With vertex and edge descriptors, one can examine and manipulate the graph in an arbitrary manner. For instance, in order to obtain the out-degree of a vertex, we can simply call the out_degree() method:
>>> print(v1.out_degree())
1
Analogously, we could have used the in_degree() method to query the in-degree.
Note
For undirected graphs, the “out-degree” is synonym for degree, and in this case the in-degree of a vertex is always zero.
Edge descriptors have two useful methods, source() and target(), which return the source and target vertex of an edge, respectively.
>>> print(e.source(), e.target())
0 1
The add_vertex() method also accepts an optional parameter which specifies the number of vertices to create. If this value is greater than 1, it returns an iterator on the added vertex descriptors:
>>> vlist = g.add_vertex(10)
>>> print(len(list(vlist)))
10
Edges and vertices can also be removed at any time with the remove_vertex() and remove_edge() methods,
>>> g.remove_edge(e) # e no longer exists
>>> g.remove_vertex(v2) # the second vertex is also gone
Note
Removing a vertex is an \(O(N)\) operation. The vertices are internally stored in a STL vector, so removing an element somewhere in the middle of the list requires the shifting of the rest of the list. Thus, fast \(O(1)\) removals are only possible if one can guarantee that only vertices in the end of the list are removed (the ones last added to the graph).
Removing an edge is an \(O(k_{s} + k_{t})\) operation, where \(k_{s}\) is the out-degree of the source vertex, and \(k_{t}\) is the in-degree of the target vertex.

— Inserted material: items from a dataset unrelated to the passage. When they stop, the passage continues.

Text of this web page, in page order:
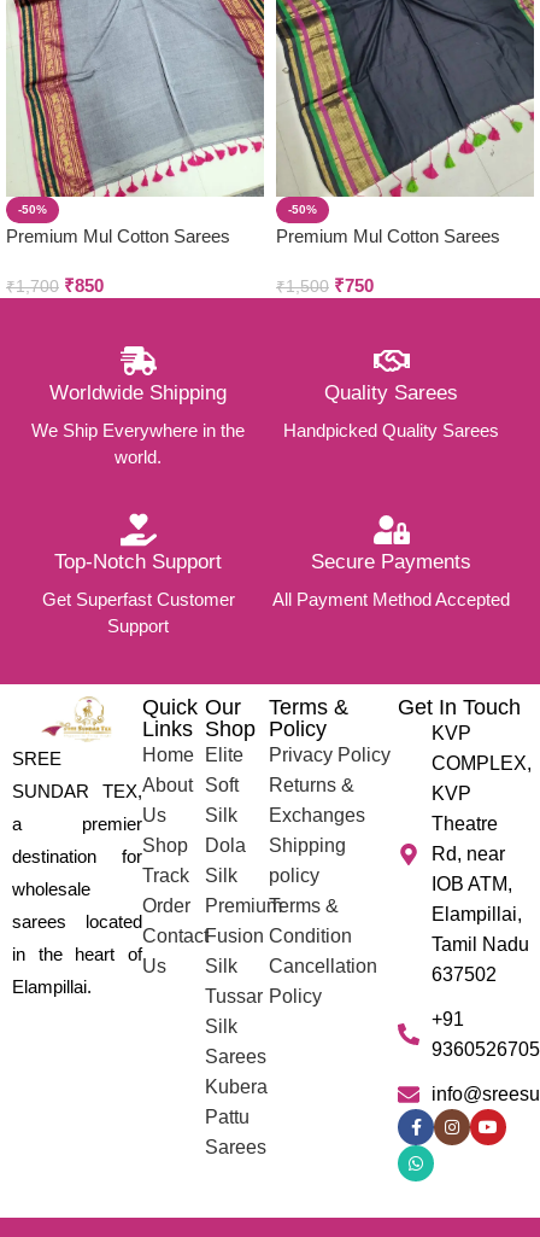
-50%
Premium Mul Cotton Sarees
₹1,700 ₹850
-50%
Premium Mul Cotton Sarees
₹1,500 ₹750
Worldwide Shipping
We Ship Everywhere in the
world.
Quality Sarees
Handpicked Quality Sarees
Top-Notch Support
Get Superfast Customer
Support
Secure Payments
All Payment Method Accepted
SREE
SUNDAR TEX,
a premier
destination for
wholesale
sarees located
in the heart of
Elampillai.
Quick
Links
Home
About
Us
Shop
Track
Order
Contact
Us
Our
Shop
Elite
Soft
Silk
Dola
Silk
Premium
Fusion
Silk
Tussar
Silk
Sarees
Kubera
Pattu
Sarees
Terms &
Policy
Privacy Policy
Returns &
Exchanges
Shipping
policy
Terms &
Condition
Cancellation
Policy
Get In Touch
KVP
COMPLEX,
KVP
Theatre
Rd, near
IOB ATM,
Elampillai,
Tamil Nadu
637502
+91
9360526705

Each vertex in a graph has an unique index, which is numbered from 0 to N-1, where N is the number of vertices. This index can be obtained by using the vertex_index attribute of the graph (which is a property map, see Property maps), or by converting the vertex descriptor to an int.
>>> v = g.add_vertex()
>>> print(g.vertex_index[v])
11
>>> print(int(v))
11
Note
Removing a vertex will cause the index of any vertex with a larger index to be changed, so that the indexes always conform to the \([0, N-1]\) range. However, property map values (see Property maps) are unaffected.

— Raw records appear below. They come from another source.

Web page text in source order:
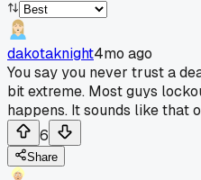
dakotaknight4mo ago
You say you never trust a
bit extreme. Most guys
happens. It sounds like that
6
Share
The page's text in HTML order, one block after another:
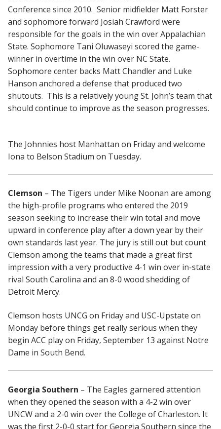
Conference since 2010. Senior midfielder Matt Forster
and sophomore forward Josiah Crawford were
responsible for the goals in the win over Appalachian
State. Sophomore Tani Oluwaseyi scored the game-
winner in overtime in the win over NC State.
Sophomore center backs Matt Chandler and Luke
Hanson anchored a defense that produced two
shutouts. This is a relatively young St. John’s team that
should continue to improve as the season progresses.
The Johnnies host Manhattan on Friday and welcome
Iona to Belson Stadium on Tuesday.
Clemson – The Tigers under Mike Noonan are among
the high-profile programs who entered the 2019
season seeking to increase their win total and move
upward in conference play after a down year by their
own standards last year. The jury is still out but count
Clemson among the teams that made a great first
impression with a very productive 4-1 win over in-state
rival South Carolina and an 8-0 wood shedding of
Detroit Mercy.
Clemson hosts UNCG on Friday and USC-Upstate on
Monday before things get really serious when they
begin ACC play on Friday, September 13 against Notre
Dame in South Bend.
Georgia Southern – The Eagles garnered attention
when they opened the season with a 4-2 win over
UNCW and a 2-0 win over the College of Charleston. It
was the first 2-0-0 start for Georgia Southern since the

Since vertices are uniquely identifiable by their indexes, there is no need to keep the vertex descriptor lying around to access them at a later point. If we know its index, one can obtain the descriptor of a vertex with a given index using the vertex() method,
>>> v = g.vertex(8)
which takes an index, and returns a vertex descriptor. Edges cannot be directly obtained by its index, but if the source and target vertices of a given edge is known, it can be obtained with the edge() method
>>> g.add_edge(g.vertex(2), g.vertex(3))
<...>
>>> e = g.edge(2, 3)
Another way to obtain edge or vertex descriptors is to iterate through them, as described in section Iterating over vertices and edges. This is in fact the most useful way of obtaining vertex and edge descriptors.
Like vertices, edges also have unique indexes, which are given by the edge_index property:
>>> e = g.add_edge(g.vertex(0), g.vertex(1))

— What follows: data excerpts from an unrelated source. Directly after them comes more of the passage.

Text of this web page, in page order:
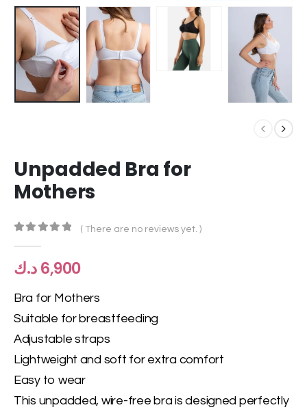
Unpadded Bra for
Mothers
( There are no reviews yet. )
6,900د.ك
Bra for Mothers
Suitable for breastfeeding
Adjustable straps
Lightweight and soft for extra comfort
Easy to wear
This unpadded, wire-free bra is designed perfectly
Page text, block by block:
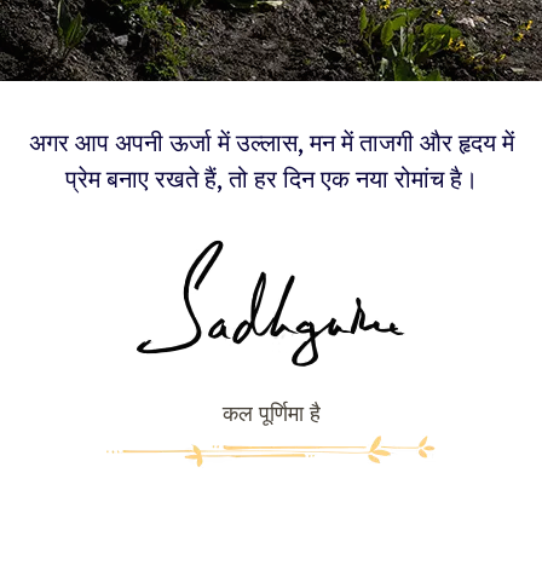
अगर आप अपनी ऊर्जा में उल्लास, मन में ताजगी और हृदय में
प्रेम बनाए रखते हैं, तो हर दिन एक नया रोमांच है।
कल पूर्णिमा है
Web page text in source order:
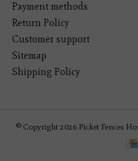
Payment methods
Return Policy
Customer support
Sitemap
Shipping Policy
© Copyright 2026 Picket Fences
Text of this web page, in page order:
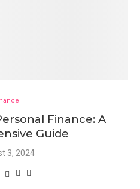
Finance: A
Guide
3, 2024
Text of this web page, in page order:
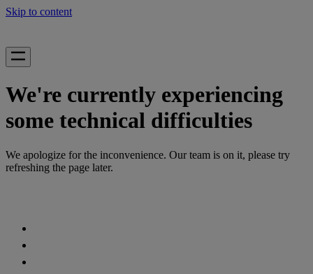
Skip to content
We're currently experiencing
some technical difficulties
We apologize for the inconvenience. Our team is on it, please try
refreshing the page later.
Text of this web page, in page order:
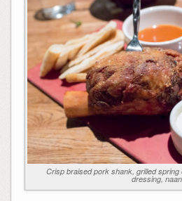
Crisp braised pork shank, grilled
dressing, naan

>>> print(g.edge_index[e])
1
Differently from vertices, edge indexes do not necessarily conform to any specific range. If no edges are ever removed, the indexes will be in the range \([0, E-1]\), where \(E\) is the number of edges, and edges added earlier have lower indexes. However if an edge is removed, its index will be “vacant”, and the remaining indexes will be left unmodified, and thus will not lie in the range \([0, E-1]\). If a new edge is added, it will reuse old indexes, in an increasing order.
Algorithms must often iterate through vertices, edges, out-edges of a vertex, etc. The Graph and Vertex classes provide different types of iterators for doing so. The iterators always point to edge or vertex descriptors.
In order to iterate through all the vertices or edges of a graph, the vertices() and edges() methods should be used:
for v in g.vertices():
print(v)
for e in e.edges():
print(e)
The code above will print the vertices and edges of the graph in the order they are found.
The out- and in-edges of a vertex, as well as the out- and in-neighbours can be iterated through with the out_edges(), in_edges(), out_neighbours() and in_neighbours() methods, respectively.
from itertools import izip
for v in g.vertices():
for e in v.out_edges():
print(e)
for w in v.out_neighbours():
print(w)
# the edge and neighbours order always match
for e,w in izip(v.out_edges(), v.out_neighbours()):
assert(e.target() == w)
The code above will print the out-edges and out-neighbours of all vertices in the graph.
Note
The ordering of the vertices and edges visited by the iterators is always the same as the order in which they were added to the graph (with the exception of the iterator returned by edges()). Usually, algorithms do not care about this order, but if it is ever needed, this inherent ordering can be relied upon.
Warning
You should never remove vertex or edge descriptors when iterating over them, since this invalidates the iterators. If you plan to remove vertices or edges during iteration, you must first store them somewhere (such as in a list) and remove them only after no iterator is being used. Removal during iteration will cause bad things to happen.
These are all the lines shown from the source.